Goal of the exercise ▸ Taking the line with "Key benefits" as the first, copy every line through the end of the records below exactly. Do not include pictures.

Information provided ▸

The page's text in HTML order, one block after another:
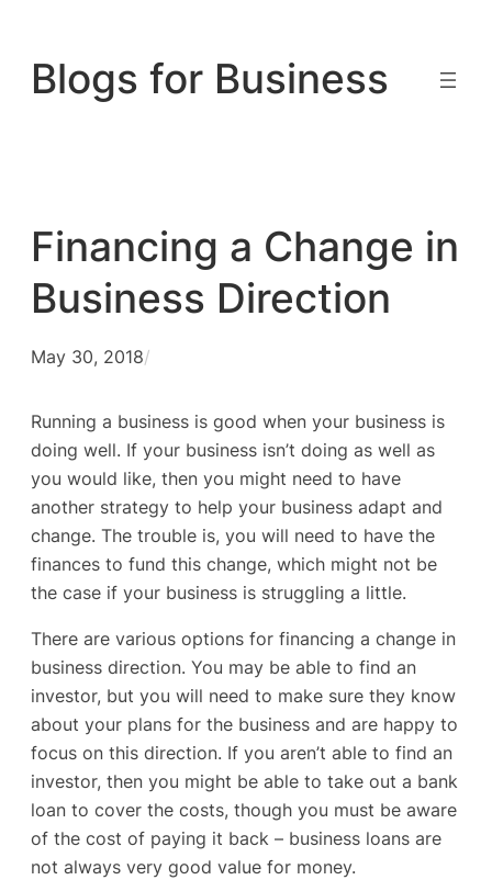
content
Blogs for Business
Financing a Change in
Business Direction
May 30, 2018/
Running a business is good when your business is
doing well. If your business isn’t doing as well as
you would like, then you might need to have
another strategy to help your business adapt and
change. The trouble is, you will need to have the
finances to fund this change, which might not be
the case if your business is struggling a little.
There are various options for financing a change in
business direction. You may be able to find an
investor, but you will need to make sure they know
about your plans for the business and are happy to
focus on this direction. If you aren’t able to find an
investor, then you might be able to take out a bank
loan to cover the costs, though you must be aware
of the cost of paying it back – business loans are
not always very good value for money.
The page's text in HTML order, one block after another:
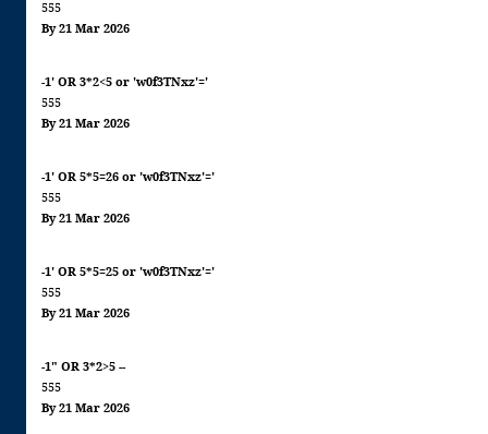
555
By 21 Mar 2026
-1' OR 3*2<5 or 'w0f3TNxz'='
555
By 21 Mar 2026
-1' OR 5*5=26 or 'w0f3TNxz'='
555
By 21 Mar 2026
-1' OR 5*5=25 or 'w0f3TNxz'='
555
By 21 Mar 2026
-1" OR 3*2>5 --
555
By 21 Mar 2026
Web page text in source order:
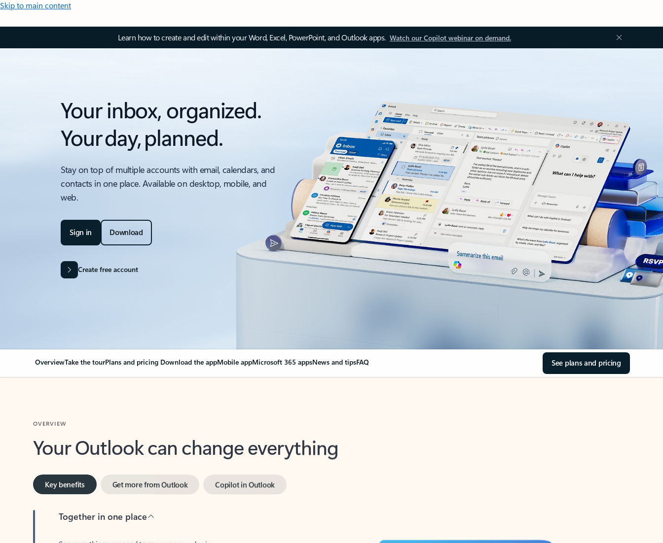
Skip to main content
Learn how to create and edit within your Word, Excel, PowerPoint, and Outlook apps. Watch our Copilot webinar on demand.
Your inbox, organized.
Your day, planned.
Stay on top of multiple accounts with email, calendars, and
contacts in one place. Available on desktop, mobile, and
web.
Sign in Download
Create free account
OverviewTake the tourPlans and pricing Download the appMobile appMicrosoft 365 appsNews and tipsFAQ See plans and pricing
Your Outlook can change everything
Key benefits
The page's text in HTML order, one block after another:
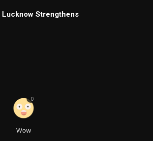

Answer space ▸
Key benefits
The page's text in HTML order, one block after another:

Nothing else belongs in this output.